Berkshire Hathaway (BRK.A) (BRK.B) Chief Executive Warren Buffett will publish his annual letter to shareholders this Saturday, and investors will be looking for any additional hints as to who will succeed the famed investor at the helm of the Omaha, Nebraska-based conglomerate.

For more than five decades, the 87-year-old Buffett has penned an annual letter, reflecting -- often optimistically -- on the U.S. economy and Berkshire's performance. But there were some changes to Berkshire's management team that he could address as well.

In January, Buffett appointed two long-time Berkshire executives, Ajit Jain and Greg Abel, to vice chairmen. Abel, 55, is the vice chair of the non-insurance businesses. He previously served as the chairman and CEO of Berkshire Hathaway Energy Company. Jain, 66, is the vice chair of the insurance operations, which include GEICO and Berkshire Reinsurance, two of the most profitable units of the company, even though they may post a loss due to all the natural disasters that took place in 2017. He joined the Berkshire Hathaway Insurance Group since 1986, according to BoardEx, a relationship mapping service of TheStreet Inc.

Buffett described the appointments as "part of a movement to succession over time."

Jain and Abel are logical candidates to succeed Buffett considering their tenure at the company with a market capitalization of $499 billion. The Oracle of Omaha, himself, said that Jain and Abel are "the two key figures at Berkshire."

While Buffett has yet to officially name his successor, some investors and analysts think Abel is the likely pick.

"The most likely successor in our view, who Warren Buffett regularly praises, is Greg Abel," J.P. Morgan analyst Sarah DeWitt said in a September research note. "We think Greg Abel would be a strong allocator of capital and the earning power of the underlying businesses would remain strong after Buffett."

To be sure, Buffett has publicly praised Jain as well. In his 2016 annual letter, Buffett said: "Ajit has created tens of billions of value for Berkshire shareholders. If there were ever to be another Ajit and you could swap me for him, don't hesitate. Make the trade!"

Even though Abel and Jain are both in line to succeed Buffett, he insisted that "there's no horse race at all in these two fellows." Still, his upcoming annual letter could provide more details about the company's future and its revamped management team.

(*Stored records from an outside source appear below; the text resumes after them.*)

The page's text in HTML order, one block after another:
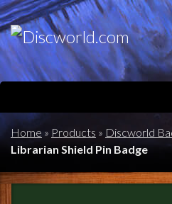
HOME
Home » Products » Discworld
Librarian Shield Pin Badge
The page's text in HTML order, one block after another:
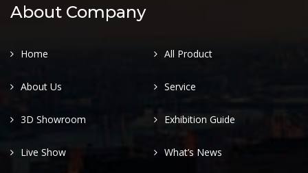
About Company
Home All Product
About Us Service
3D Showroom Exhibition Guide
Live Show What’s News
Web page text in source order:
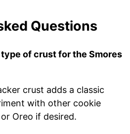
Questions
of crust for the Smores
crust adds a classic
with other cookie
Oreo if desired.
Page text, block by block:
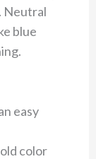
Neutral
blue
easy
color
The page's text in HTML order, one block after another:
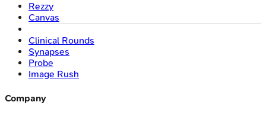
Rezzy
Canvas
Clinical Rounds
Synapses
Probe
Image Rush
Company
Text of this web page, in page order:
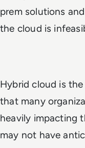
prem solutions
the cloud is
Hybrid cloud is
that many
heavily impacting
may not have
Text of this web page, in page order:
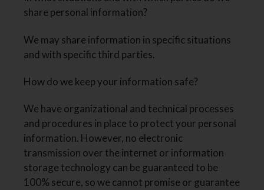
share personal information?
We may share information in specific situations
and with specific third parties.
How do we keep your information safe?
We have organizational and technical processes
and procedures in place to protect your personal
information. However, no electronic
transmission over the internet or information
storage technology can be guaranteed to be
100% secure, so we cannot promise or guarantee
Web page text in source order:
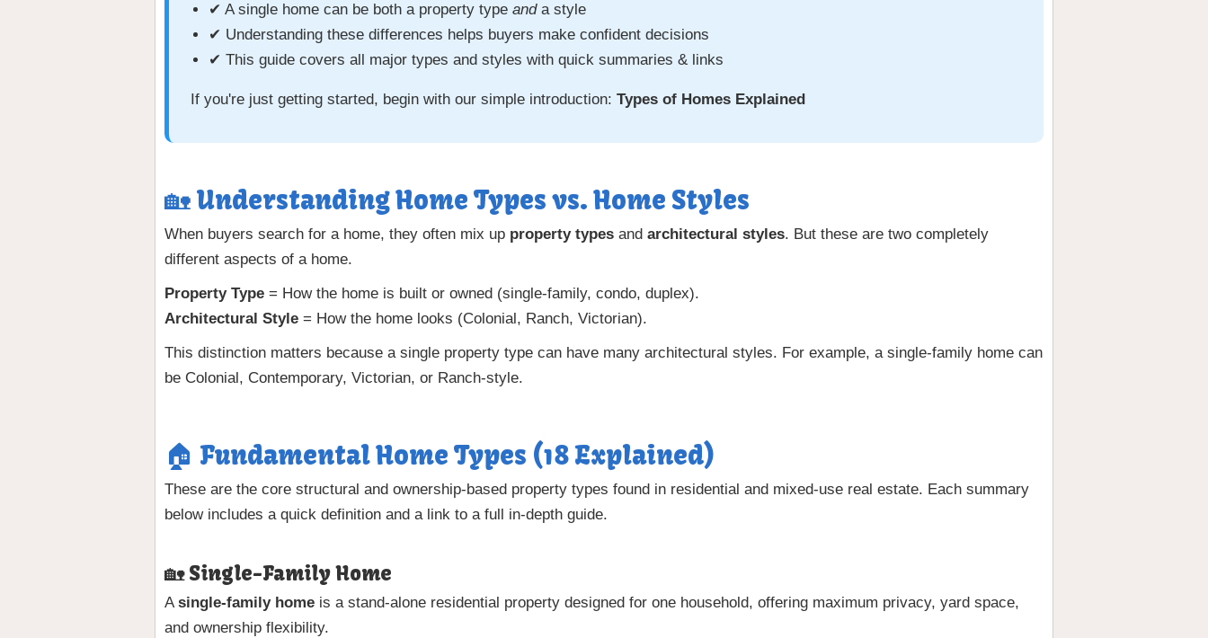
✔ A single home can be both a property type anda style
✔ Understanding these differences helps buyers make confident decisions
✔ This guide covers all major types and styles with quick summaries & links
If you're just getting started, begin with our simple introduction: Types of Homes Explained
🏡 Understanding Home Types vs. Home Styles
When buyers search for a home, they often mix up property types and architectural styles. But these are two completely
different aspects of a home.
Property Type = How the home is built or owned (single-family, condo, duplex).
Architectural Style = How the home looks (Colonial, Ranch, Victorian).
This distinction matters because a single property type can have many architectural styles. For example, a single-family home can
be Colonial, Contemporary, Victorian, or Ranch-style.
🏠 Fundamental Home Types (18 Explained)
These are the core structural and ownership-based property types found in residential and mixed-use real estate. Each summary
below includes a quick definition and a link to a full in-depth guide.
🏡 Single-Family Home
Asingle-family home is a stand-alone residential property designed for one household, offering maximum privacy, yard space,
and ownership flexibility.

Buffett could also provide additional commentary on the recent U.S. tax overhaul and more information on the company's efforts with Amazon.com Inc. (AMZN) and JPMorgan Chase & Co. (JPM) to develop a healthcare company aimed at combating higher costs.

Along with the annual letter, Berkshire will report year-end results. Revenue for the fourth-quarter is expected to be about $59 billion, according to analysts surveyed by FactSet.

Berkshire Class A shares rose about 0.2% to $302,042.97 at 3:30 p.m. EST Thursday. The stock has risen about 19% year over year. Meanwhile, Berkshire Class B shares were holding relatively flat at $200.92; the stock has climbed 22.5% over the past year.